Он поболтал ложкой в супе и протянул руку к солонке:
– Между прочим, вот этой самой рукой я пристрелил сегодня цареубийцу Белобородова…
– Послушай, Максим, – сказал отец, – но неужели же ближайшие сотрудники Ленина были иностранными шпионами? Ведь этому нельзя поверить!
– Что же тут такого особенного? – угрюмо уставился в тарелку Максим. – Ведь сам Ленин был немецким шпионом. Ведь немцы прислали его в Россию в запломбированном вагоне. А каков поп, таков и приход.
Отец читал заключительные слова государственного обвинителя Вышинского:
Всех этих врагов народа нужно расстрелять, как бешеных собак!
– Глупая риторика прокурора, – сказал отец.
– Это не риторика, а правда, – буркнул Максим. – Эти люди куда хуже, чем бешеные собаки. Тех сразу видно, а этих не сразу.
– Но неужели эти заслуженные революционеры, – тихо сказала мать, – одновременно были осведомителями царской охранки?

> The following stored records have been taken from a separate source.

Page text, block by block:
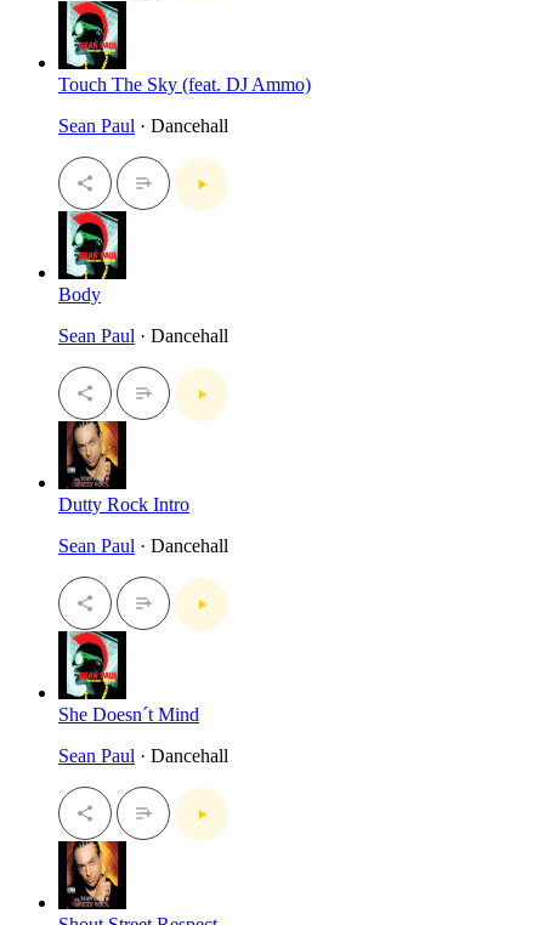
Touch The Sky (feat. DJ Ammo)
Sean Paul · Dancehall
Body
Sean Paul · Dancehall
Dutty Rock Intro
Sean Paul · Dancehall
She Doesn´t Mind
Sean Paul · Dancehall
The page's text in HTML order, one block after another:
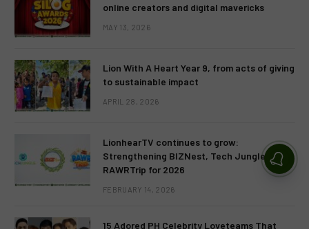
online creators and digital mavericks
MAY 13, 2026
Lion With A Heart Year 9, from acts of giving
to sustainable impact
APRIL 28, 2026
LionhearTV continues to grow:
Strengthening BIZNest, Tech Jungle, and
RAWRTrip for 2026
FEBRUARY 14, 2026
15 Adored PH Celebrity Loveteams That
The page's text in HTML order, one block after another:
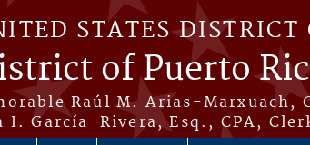
STATES DISTRICT
of Puerto
Raúl M. Arias-Marxuach,
I. García-Rivera, Esq., CPA,
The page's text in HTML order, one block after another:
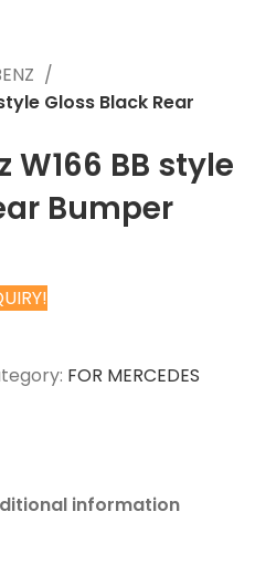
Gloss Black Rear
W166 BB style
Bumper
FOR MERCEDES
information
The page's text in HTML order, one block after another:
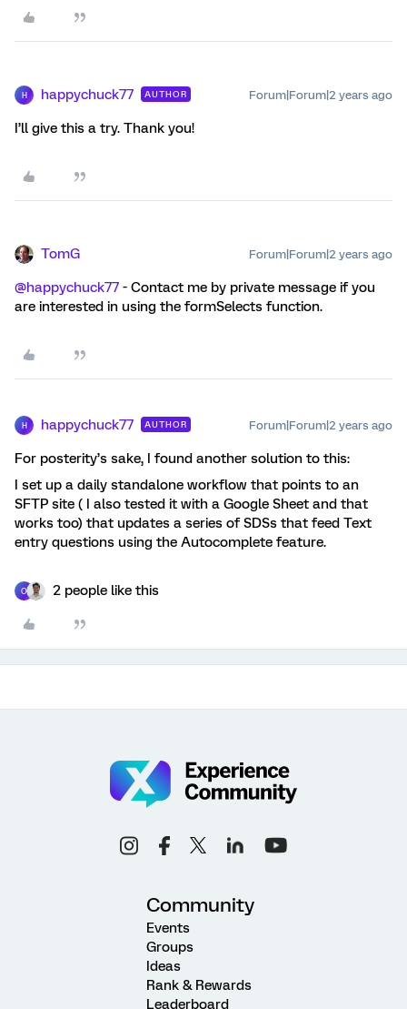
H happychuck77 AUTHOR Forum|Forum|2 years ago
I’ll give this a try. Thank you!
TomG Forum|Forum|2 years ago
@happychuck77 - Contact me by private message if you
are interested in using the formSelects function.
H happychuck77 AUTHOR Forum|Forum|2 years ago
For posterity’s sake, I found another solution to this:
I set up a daily standalone workflow that points to an
SFTP site ( I also tested it with a Google Sheet and that
works too) that updates a series of SDSs that feed Text
entry questions using the Autocomplete feature.
O 2 people like this
Community
Events
Groups
Ideas
Rank & Rewards
Leaderboard
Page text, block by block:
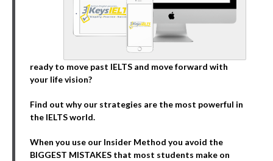
ready to move past IELTS and move forward with
your life vision?
Find out why our strategies are the most powerful in
the IELTS world.
When you use our Insider Method you avoid the
BIGGEST MISTAKES that most students make on
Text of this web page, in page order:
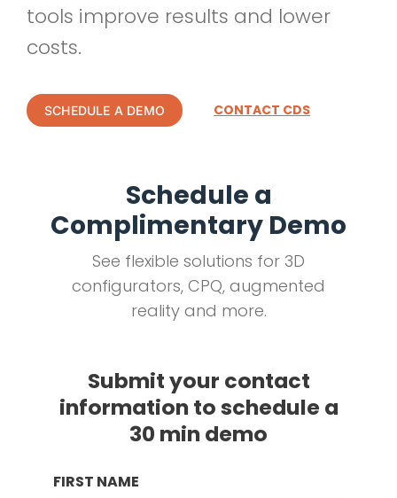
tools improve results and lower
costs.
SCHEDULE A DEMO CONTACT CDS
Schedule a
Complimentary Demo
See flexible solutions for 3D
configurators, CPQ, augmented
reality and more.
Submit your contact
information to schedule a
30 min demo
FIRST NAME
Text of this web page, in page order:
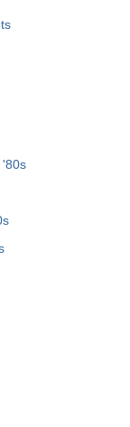
'80s
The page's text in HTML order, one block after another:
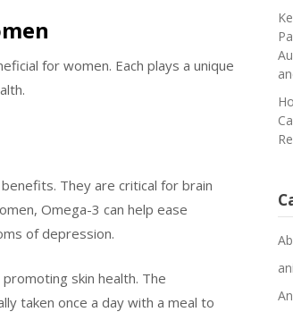
for women. Each plays a unique
They are critical for brain
Omega-3 can help ease
of depression.
skin health. The
taken once a day with a meal to
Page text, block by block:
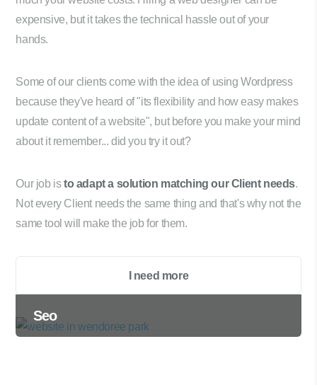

– Конечно, – кивнул Максим. – При обысках в архивах оппозиции нашли даже доносы в охранку, написанные рукой самого дражайшего товарища Сталина. Оппозиция хранила это в своем арсенале как последнее оружие. Но этих воспоминаний молодости я Иосифу Виссарионовичу не показал.
– Боже мой! – вздохнула мать. – Какой ужас.
– Революционеры после революции – это пауки в банке, – сказал доктор социальных наук. – И они будут грызться за власть, пока не перережут друг друга. Ведь если почитать архивы охранки, то ясно видно, что в подготовке революции самыми активными были эсеры. А после революции они первые же попали под расстрел. А потом большевики сожрали меньшевиков. А теперь большевики ликвидируют друг друга. То же самое было с якобинцами и жирондистами. А кто привел к власти Гитлера? Штурмовики. А где эти штурмовики сейчас? Гитлер их всех перестрелял. В результате всегда остается один большой паук – Наполеон, Гитлер или Сталин. Это историческая закономерность. И чем это скорее закончится, тем лучше.
Покончив с ужином, Максим налил себе чайный стакан водки, отпил половину и устало откинулся на стуле. Отец свернул газету и вздохнул:
– А я все-таки этим обвинениям не верю.
– Да, правды там только частичка, – криво усмехнулся Максим. – А если я скажу тебе всю правду, то ты поверишь еще меньше. В свое время Ленин требовал, чтобы его партия была «партией профессиональных революционеров». Но весь секрет в том, что настоящие революционеры, профессиональные революционеры – это не простые люди. Это специальные люди.